# Just sharing during self isolation down under



## Chaff1977 (Apr 11, 2020)

Doing some rearranging while self isolating. Took some pics to share while everything is off the shelves.........


----------



## 1motime (Apr 11, 2020)

WOW You are serious about Juvenile Transportation.  Fantastic collection!


----------



## markivpedalpusher (Apr 11, 2020)

Wow great collection!!


----------



## locomotion (Apr 12, 2020)

large collection ... pretty complete
missing this one? 








						Sold - sold trike | Archive (sold)
					

sold trike




					thecabe.com


----------



## Chaff1977 (Apr 12, 2020)

locomotion said:


> large collection ... pretty complete
> missing this one?
> 
> 
> ...



Nice trike mate, would love it but I live in Australia and I couldn't afford the postage


----------



## ridingtoy (Apr 12, 2020)

How long have you been collecting? That's an amazing collection of ride on toys and doll prams you have there.

Dave


----------



## Frank and Pam Skid Kings (Apr 12, 2020)

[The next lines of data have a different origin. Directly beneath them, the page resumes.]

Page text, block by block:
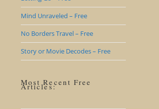
Mind Unraveled – Free
No Borders Travel – Free
Story or Movie Decodes – Free
Most Recent Free
Articles:
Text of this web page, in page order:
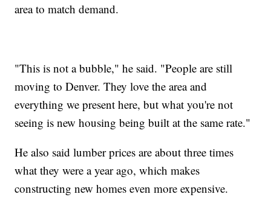
area to match demand.
"This is not a bubble," he said. "People are still
moving to Denver. They love the area and
everything we present here, but what you're not
seeing is new housing being built at the same rate."
He also said lumber prices are about three times
what they were a year ago, which makes
constructing new homes even more expensive.
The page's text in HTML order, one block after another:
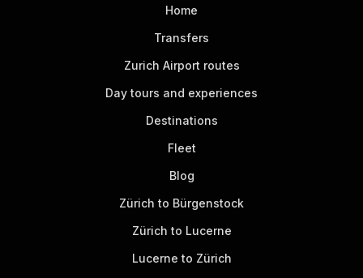
Home
Transfers
Zurich Airport routes
Day tours and experiences
Destinations
Fleet
Blog
Zürich to Bürgenstock
Zürich to Lucerne
Lucerne to Zürich
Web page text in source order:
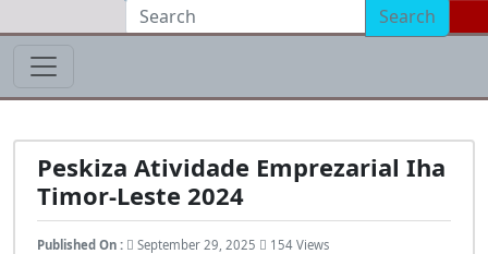
Search
Peskiza Atividade Emprezarial Iha
Timor-Leste 2024
Published On : September 29, 2025 154 Views
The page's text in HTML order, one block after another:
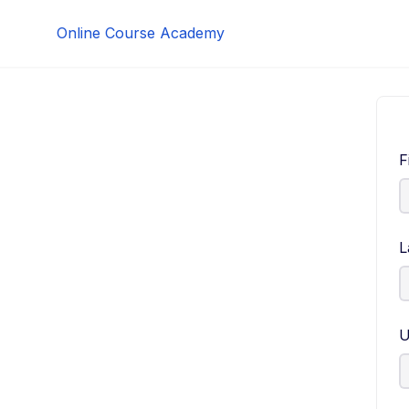
Online Course Academy

Never seen that many cool kid's riding toys in one place before...WOW.


----------



## Chaff1977 (Apr 12, 2020)

frankandpam said:


> Never seen that many cool kid's riding toys in one place before...WOW.

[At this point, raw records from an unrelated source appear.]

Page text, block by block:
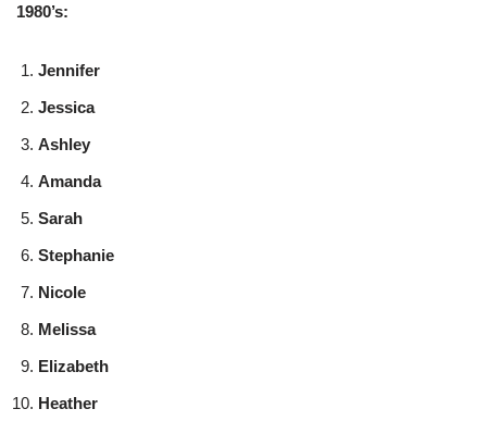
1980’s:
Jennifer
Jessica
Ashley
Amanda
Sarah
Stephanie
Nicole
Melissa
Elizabeth
Heather

I do like my toys but you guys in America have the edge when it comes to style. We have some nice scooters in Australia but I would love to get my hands on some of the stylized trikes you guys have.


----------



## Chaff1977 (Apr 12, 2020)

frankandpam said:


> Never seen that many cool kid's riding toys in one place before...WOW.



Thanks Dave. I guess it's getting to be almost 20 years since I picked up my first trike. It was a plain little Dinkie trike that started it all


----------



## Kombicol (Apr 13, 2020)

I remember having one of those as a kid



Chaff1977 said:


> Thanks Dave. I guess it's getting to be almost 20 years since I picked up my first trike. It was a plain little Dinkie trike that started it all
> 
> View attachment 1173149


----------



## iceman (Apr 24, 2020)

My wife was getting on me about all my stuff. Then I showed her this thread. We’re good now, thanks for posting great collection


----------



## detroitbike (Apr 24, 2020)

Boy that's a pile of 'em !

Do you have a source for tiring material (cab tire) for these? I see one or 2 missing rubber. Fellow here has it repo version if you need it.
 Alan @ Cowboys and Kidillacs is the source...
http://www.cowboysandkidillacs.com/


----------



## Chaff1977 (Apr 25, 2020)

iceman said:


> My wife was getting on me about all my stuff. Then I showed her this thread. We’re good now, thanks for posting great collection



Glad to help....


----------



## Chaff1977 (Apr 25, 2020)

detroitbike said:


> Boy that's a pile of 'em !
> 
> Do you have a source for tiring material (cab tire) for these? I see one or 2 missing rubber. Fellow here has it repo version if you need it.
> Alan @ Cowboys and Kidillacs is the source...
> http://www.cowboysandkidillacs.com/



Thanks mate but I live in Australia. I do have a couple of places to buy from down under


----------